Shifting abiotic and biotic stress distribution

The previously described mega-environment concept used by CIMMYT captures crop-stress related information. Heat stress is an important yield-limiting factor for wheat and this is captured in one of the mega-environment definitions (ME5).

Redefinition of the mega-environments based on future climate data derived from the CCm3 model (Govindasamy et al., 2003), indicated substantial potential expansion of these lower potential heat-stressed environments in South Asia by 2050 (Hodson and White, 2007 - see Fig. 13.3). Subsequent incorporation of additional GCM data for 2020 (from HadCM3, CSIRO and CCCMA, the Canadian Centre for Climate Modelling and Analysis) also indicated a similar considerable expansion of heat-stressed wheat production environments.

Drought stress is another major concern under climate change. The failed season model previously described provides a framework for looking at future scenarios. Using the HadCM3 A1 scenario for 2050, Thornton et al. (2006) illustrated the potential shifts in frequencies of failed seasons within sub-Saharan Africa. Results obtained indicated a quite dramatic increase in the probability of failed seasons across the agricultural regions of Africa. Embedding the model within a GIS environment permitted clear visualization of the shifting spatial distributions.

Changes in the distributions, species composition and timing of occurrence of agricultural pests and diseases are other factors that will undoubtedly respond to global change, but as a result of complex dynamics between hosts and pests and large variation in pest response to climatic conditions and CO2 levels, trends are difficult to predict.
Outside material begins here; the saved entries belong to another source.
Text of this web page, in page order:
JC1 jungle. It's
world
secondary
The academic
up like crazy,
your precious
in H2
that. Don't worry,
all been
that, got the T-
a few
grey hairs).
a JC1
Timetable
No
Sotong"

In broad terms, warmer more humid conditions usually favour insect pests and diseases. Models such as climex provide opportunities to determine suitability indices for particular species under future climate scenarios (e.g. Sutherst et al., 2000).
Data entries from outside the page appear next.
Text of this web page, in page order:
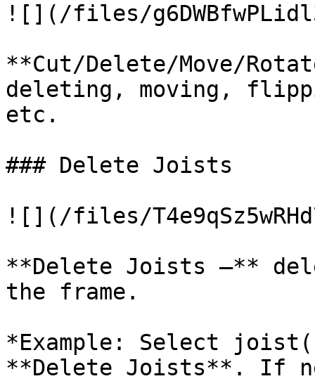
![](/files/
**Cut/Delete/Move/
deleting, moving,
etc.
### Delete Joists
![](/files/
**Delete Joists –**
the frame.
*Example: Select
**Delete Joists**. If
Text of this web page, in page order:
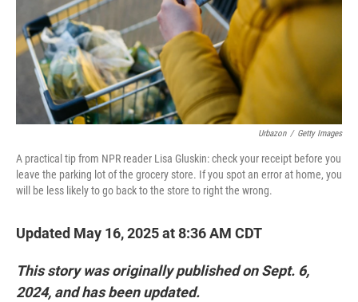
Urbazon / Getty Images
A practical tip from NPR reader Lisa Gluskin: check your receipt before you
leave the parking lot of the grocery store. If you spot an error at home, you
will be less likely to go back to the store to right the wrong.
Updated May 16, 2025 at 8:36 AM CDT
This story was originally published on Sept. 6,
2024, and has been updated.
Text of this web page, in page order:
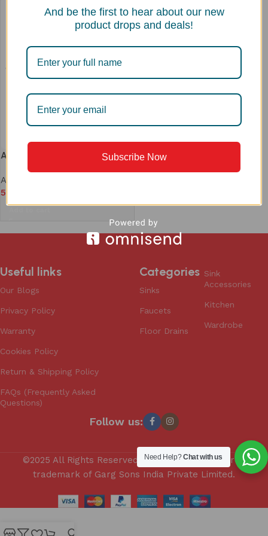
ACS 1818 COLANDER
Accessories
5,590
Useful links
Our Blogs
Privacy Policy
Warranty
Cookies Policy
Return & Shipping Policy
FAQs (Frequently Asked
Questions)
Categories
Sinks
Faucets
Floor Drains
Sink
Accessories
Kitchen
Wardrobe
Follow us:
©2025 All Rights Reserved. Anupam is a registered
trademark of Garg Sons India Private Limited.
Need Help?Chat with us
And be the first to hear about our new
product drops and deals!
Subscribe Now
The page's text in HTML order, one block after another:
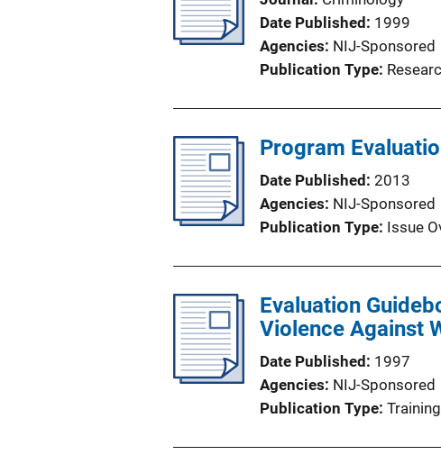
Date Published
1999
Agencies NIJ-Sponsored
Publication Type
Program
Date Published 2013
Agencies NIJ-Sponsored
Publication Type Issue
Evaluation
Violence Against
Date Published
1997
Agencies NIJ-Sponsored
Publication Type
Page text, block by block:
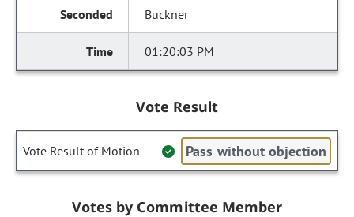
Buckner
01:20:03 PM
Vote Result
Vote Result of Motion Pass without objection
Votes by Committee Member

Maize in Africa and Latin America

Jones and Thornton (2003) used csm-ceres-Maize to examine impacts of climate change on maize production in Africa and Latin America to 2055. Using GIS, they excluded non-maize regions and assigned soil data to each pixel associated with weather data. The simulations considered four maize cultivars varying in growth duration, and planting dates were assigned based on mean onset of the growing season. Only 50 kg N/ha was applied so that results would correspond to low-input, smallholder farming. The results suggested that climate change would reduce yields by an average of 10%, but with important regional variation, especially in mountainous areas.

Rice in Asia

A common concern in climate change studies is how sensitive projected impacts are to projections for increased greenhouse gases and to the GCM used. Masutomi et al. (2009) compared projections based on differing Special Report on Emissions Scenarios (SRES) as used in 14-18 GCMs, using rice production in Asia as a test case. In the 2020s, all scenarios agreed that the yield-reducing effects of climate would be large enough to offset possible benefits from elevated CO2. Yield variability also increased with rising CO2. Overall, the results confirmed that while estimated impacts varied depending on the SRES and GCM, trends were consistent in showing that production will be likely to decrease while yield uncertainty increases.
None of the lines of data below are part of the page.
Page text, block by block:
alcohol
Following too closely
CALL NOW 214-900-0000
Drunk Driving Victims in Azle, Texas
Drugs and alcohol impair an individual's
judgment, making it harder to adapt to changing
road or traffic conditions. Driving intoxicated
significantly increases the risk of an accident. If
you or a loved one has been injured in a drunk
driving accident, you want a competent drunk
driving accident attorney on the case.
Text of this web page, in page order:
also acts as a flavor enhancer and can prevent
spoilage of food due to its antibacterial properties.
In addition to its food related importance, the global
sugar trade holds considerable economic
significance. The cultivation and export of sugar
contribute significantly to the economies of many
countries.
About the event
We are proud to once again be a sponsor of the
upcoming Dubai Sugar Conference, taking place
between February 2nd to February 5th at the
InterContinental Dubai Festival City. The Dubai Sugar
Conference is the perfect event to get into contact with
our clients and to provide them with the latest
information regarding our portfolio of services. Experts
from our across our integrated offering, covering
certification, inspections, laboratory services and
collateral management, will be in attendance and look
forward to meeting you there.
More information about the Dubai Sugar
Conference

Low-cost adaptation strategies for rainfed and irrigated production in the Midwestern USA

Easterling et al. (1992) examined adaptation options with notable detail, considering planting dates, N levels, and the possibility of introducing a fallow. Their paper also stands out because potential adaptations were selected based on input from experts. Of 21 potential changes, however, only ten could be simulated with the epic model. Earlier planting, longer-season cultivars and furrow dyking would reduce the impacts of warming. Beyond adaptations for single crop species, of course, one can compare how different crops or crop sequences respond to climate change (O'Neal et al., 2005; Thomson et al., 2006).